Ce que disent les études

Une étude clinique randomisée publiée dans Women and Birth (Francisco et al., 2018) a montré qu'une application de cryothérapie périnéale pendant seulement 10 minutes réduisait significativement la douleur et l'inconfort périnéal en post-partum. Les patientes rapportaient également moins de réveils nocturnes liés à des envies urgentes.

Les femmes en rééducation périnéale pour incontinence urinaire d'urgence qui intègrent la cryothérapie à leur routine rapportent une diminution des réveils nocturnes et une amélioration de la qualité du sommeil, un témoignage partagé notamment par Amélie, kinésithérapeute spécialisée en rééducation périnéale, partenaire Maholi.

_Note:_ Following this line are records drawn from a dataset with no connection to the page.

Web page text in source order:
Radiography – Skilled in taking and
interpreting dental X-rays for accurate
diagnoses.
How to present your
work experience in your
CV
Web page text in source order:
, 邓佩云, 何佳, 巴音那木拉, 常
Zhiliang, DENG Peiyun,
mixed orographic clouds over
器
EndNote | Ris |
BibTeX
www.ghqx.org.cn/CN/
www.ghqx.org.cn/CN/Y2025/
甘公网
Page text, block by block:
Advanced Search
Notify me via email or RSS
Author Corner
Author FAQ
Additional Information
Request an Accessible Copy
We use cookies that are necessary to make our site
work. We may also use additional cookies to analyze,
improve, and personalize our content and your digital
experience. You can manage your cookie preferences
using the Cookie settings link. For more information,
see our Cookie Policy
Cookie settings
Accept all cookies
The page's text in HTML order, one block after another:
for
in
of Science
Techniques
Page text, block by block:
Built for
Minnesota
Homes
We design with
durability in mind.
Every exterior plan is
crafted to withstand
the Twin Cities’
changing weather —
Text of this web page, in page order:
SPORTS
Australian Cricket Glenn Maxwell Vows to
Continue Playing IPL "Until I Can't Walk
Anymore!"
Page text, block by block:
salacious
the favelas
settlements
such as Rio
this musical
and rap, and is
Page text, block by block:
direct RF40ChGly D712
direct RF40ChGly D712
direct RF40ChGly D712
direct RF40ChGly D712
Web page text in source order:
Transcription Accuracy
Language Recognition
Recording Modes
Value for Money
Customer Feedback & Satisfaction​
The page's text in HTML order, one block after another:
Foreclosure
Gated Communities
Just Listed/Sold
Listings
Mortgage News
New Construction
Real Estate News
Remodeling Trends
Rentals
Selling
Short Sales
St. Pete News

Comment utiliser la cryothérapie périnéale au quotidien

Notre poche de froid a été conçue spécifiquement pour s'adapter aux courbes du périnée. Elle s'utilise simplement :

  • Placez la poche au congélateur au moins 2 heures avant utilisation
  • Enfilez la housse de protection (coton, lycra ou absorbante selon votre sensibilité)
  • Appliquez pendant 10 à 20 minutes, allongée, avant le coucher ou après une séance de sport
  • Ne jamais appliquer le froid directement sur la peau nue

L'intégrer le soir avant de dormir est particulièrement efficace pour réduire les réveils nocturnes liés à l'urgenturie.

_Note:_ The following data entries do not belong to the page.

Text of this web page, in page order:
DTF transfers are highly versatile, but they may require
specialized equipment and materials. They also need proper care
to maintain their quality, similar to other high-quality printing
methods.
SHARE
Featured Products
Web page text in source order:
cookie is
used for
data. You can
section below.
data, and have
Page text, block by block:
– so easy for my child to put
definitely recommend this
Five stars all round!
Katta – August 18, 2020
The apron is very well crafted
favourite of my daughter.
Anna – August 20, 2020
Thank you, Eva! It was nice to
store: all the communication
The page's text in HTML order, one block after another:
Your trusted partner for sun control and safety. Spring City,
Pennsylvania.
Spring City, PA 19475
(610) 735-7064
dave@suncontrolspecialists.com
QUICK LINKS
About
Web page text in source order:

Contre-indications : ne pas utiliser en cas de syndrome de Raynaud, d'hypertonie périnéale, ou durant le premier trimestre de grossesse. Demandez l'avis de votre professionnel de santé si vous avez un doute.


Quelle approche choisir ?

Il n'existe pas de solution unique. L'incontinence urinaire se traite mieux avec une approche combinée :

Objectif Solution recommandée
Renforcer le périnée Rééducation périnéale + exercices de Kegel guidés
Calmer la vessie hyperactive Cryothérapie périnéale + acupuncture + gestion du stress
Réduire l'inflammation Alimentation anti-inflammatoire + cryothérapie
Soulager les douleurs associées Cryothérapie périnéale
Améliorer le sommeil Cryothérapie le soir + cohérence cardiaque

En résumé

L'incontinence urinaire n'est ni une fatalité ni une honte. C'est une condition médicale fréquente, aux causes identifiées et aux solutions nombreuses. La rééducation périnéale reste le pilier du traitement, mais les approches naturelles (alimentation, gestion du stress, acupuncture et cryothérapie périnéale) constituent des alliées précieuses pour reprendre le contrôle, sans médicament.

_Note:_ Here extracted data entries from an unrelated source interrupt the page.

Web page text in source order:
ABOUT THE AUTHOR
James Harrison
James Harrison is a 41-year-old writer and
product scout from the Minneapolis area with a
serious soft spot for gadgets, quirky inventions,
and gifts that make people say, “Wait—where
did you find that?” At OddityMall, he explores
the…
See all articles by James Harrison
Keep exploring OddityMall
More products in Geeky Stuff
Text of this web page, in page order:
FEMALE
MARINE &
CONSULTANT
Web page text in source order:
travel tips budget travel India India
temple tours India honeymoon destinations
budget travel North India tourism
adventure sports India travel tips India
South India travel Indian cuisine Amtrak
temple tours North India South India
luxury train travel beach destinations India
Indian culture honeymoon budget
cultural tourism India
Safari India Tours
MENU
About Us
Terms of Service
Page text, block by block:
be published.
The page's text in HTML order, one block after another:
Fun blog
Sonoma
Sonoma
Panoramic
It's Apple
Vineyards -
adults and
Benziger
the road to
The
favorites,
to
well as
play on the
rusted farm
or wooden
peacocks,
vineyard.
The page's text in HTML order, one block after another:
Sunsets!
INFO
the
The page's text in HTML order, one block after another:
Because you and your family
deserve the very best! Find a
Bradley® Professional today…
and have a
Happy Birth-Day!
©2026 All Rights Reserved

La poche de froid Maholi s'intègre naturellement dans cette démarche globale : simple à utiliser, efficace dès les premières applications, elle complète votre routine bien-être pour vous aider à retrouver confort et sérénité.

Parce qu'il n'y a aucune raison de se retenir de vivre pleinement.


Cet article est rédigé à titre informatif et ne remplace pas l'avis d'un professionnel de santé. En cas de symptômes, consultez votre médecin, sage-femme ou kinésithérapeute.